====== Available data

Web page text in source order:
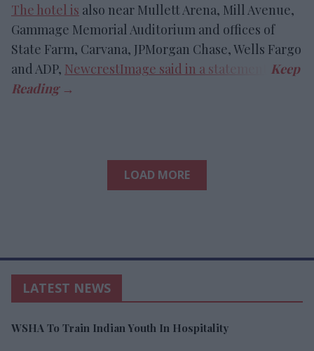
The hotel is also near Mullett Arena, Mill Avenue,
Gammage Memorial Auditorium and offices of
State Farm, Carvana, JPMorgan Chase, Wells Fargo
and ADP, NewcrestImage said in a statement
LOAD MORE
LATEST NEWS
WSHA To Train Indian Youth In Hospitality

============

### What to work on
Please quote nothing but the lines from the line with "and ADP, NewcrestImage said in a statement" through the end of the data above, exactly as written, ends included.

### Answer for the task
and ADP, NewcrestImage said in a statement
LOAD MORE
LATEST NEWS
WSHA To Train Indian Youth In Hospitality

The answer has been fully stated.